# FX-9590 bändigen, passende AiO Wakü gesucht



## maximusoptimus (2. Mai 2015)

*FX-9590 bändigen, passende AiO Wakü gesucht*

Hei Leute 

ich habe folgendes Problem, mein PC ist mir zu laut und zu warm...

-FX-9590 + BOX Wakü
-AsRock 990FX Extreme 6
-MSI R9 290X 8GB @1102 Mhz, 1425 Mhz Speicher
-EVGA Supernova P2 1200 Watt
-Crucial 8GB Sport
-120GB SSD + 1TB HDD
-Xigmatek Talon

also wenn ich im Idle bin ist die Grafikkarte unhörbar, die AMD Wakü ist erträglich
unter Last aber dreht die CPU Wakü ekelhaft auf und erreicht die 89°, ganz knapp vor der Drosselung
die Grafikkarte ist noch relativ leise bei 80°-87°, also mich stört nur die CPU

da ich für ne cutom Wasserkühlung über 500€ ausgeben müsste + neues Gehäuse will ich gerne ne AiO für die CPU
die GPU lasse ich erstmal mit dem MSI Kühler später ne 2. und dann die obere mit nem Kraken G10 + AiO 140er

ich habe mich mal ein wenig umgehört, würde die Corsair H105 oder H100i reichen, wenn ja wie leise sind die?
oder ist vielleicht irgendeine viel besser?
hätte gerne ein paar Empfehlungen oder Erfahrungen


----------



## maximusoptimus (2. Mai 2015)

*AW: FX-9590 bändigen, passende AiO Wakü gesucht*

Hier ein paar Bilder 
mein PC wär ne gute Disko oder? ^^

wakü ist intake, vorne 20cm intake, oben 2x14cm exhaust


----------



## Soulsnap (2. Mai 2015)

*AW: FX-9590 bändigen, passende AiO Wakü gesucht*

Nun, die ganzen AiO Waküs sind nicht besser als gute, günstigere Luftkühler. 
Erst Recht auf ne Graka würde ich mir so ein Ding nicht schnallen.
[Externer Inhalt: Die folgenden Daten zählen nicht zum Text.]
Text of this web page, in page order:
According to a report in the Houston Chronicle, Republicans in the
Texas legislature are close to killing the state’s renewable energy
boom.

Übrigens, an den 500€ + Case kommst du auch mit den AiOs ran wenn du vorhast 2 Karten zu kühlen.
Mit nem 140er Radi bist du da echt am unteren Limit. Laut und Heiss inklusive^^


----------



## Cinnayum (2. Mai 2015)

*AW: FX-9590 bändigen, passende AiO Wakü gesucht*

Jede ordentliche 240er KoWaKü kühlt einen Ticken besser als etwa ein 140mm-Turm von Noctua.
Die beigelegte WaKü beim FX ist leider ein 50€ Billigheimer. AMD hats nicht so mit Premiummodellen scheinbar.
AMD FX-9590 kommt nun mit Wasserkühlung - Mit Wasser im Kampf gegen 220 Watt TDP auf HardwareSchotte.de
COOLER MASTER Seidon 120V (RL-S12V-24PK-R1) - Daten- und Preisvergleich

Du musst halt Platz für den Radi im Gehäuse haben.
Fraglich ist allerdings, in die Kiste nochmal gut 120€ zu stopfen, um dann leistungsmäßig immer noch deutlich hinter dem i7-4790K zu stecken.
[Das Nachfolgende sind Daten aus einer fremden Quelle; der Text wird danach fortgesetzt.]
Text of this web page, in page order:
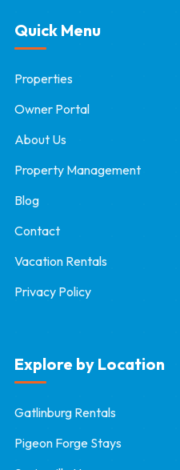
Quick Menu
Properties
Owner Portal
About Us
Property Management
Blog
Contact
Vacation Rentals
Privacy Policy
Explore by Location
Gatlinburg Rentals
Pigeon Forge Stays

Neue CPUs stehen ja auch noch an demnächst.

Für 80€ bekommst du die günstigste Doppelradi KoWaKü.
Raijintek Triton im Test: Nachfüllbare AIO-Wasserkühlung für unter 75 Euro - Einführung und Übersicht


----------



## manimani89 (2. Mai 2015)

*AW: FX-9590 bändigen, passende AiO Wakü gesucht*

bei der cpu würde ich kein geld ausgeben . die ist langsam und verbraucht viel zu viel strom


----------



## Rotkaeppchen (2. Mai 2015)

*AW: FX-9590 bändigen, passende AiO Wakü gesucht*

Schraub Dir als erste Lösung einen zweiten Lüfter vor den Kühler. Das bring ein bisschen was und setz die Spannung runter und notfalls, 
wenn Du einen schlechen FX bekommen haben solltest, auch die Frequenz. 100MHz mehr oder weniger wirst Du nicht bemerken.


----------



## Lios Nudin (3. Mai 2015)

*AW: FX-9590 bändigen, passende AiO Wakü gesucht*

Ich würde keine 120€ für eine Corsair Hydro Series H105 (CW-9060016-WW) oder Corsair Hydro Series H100i GTX (CW-9060021-WW) ausgeben sondern gleich diese Zusammenstellung (o.ä.) nehmen.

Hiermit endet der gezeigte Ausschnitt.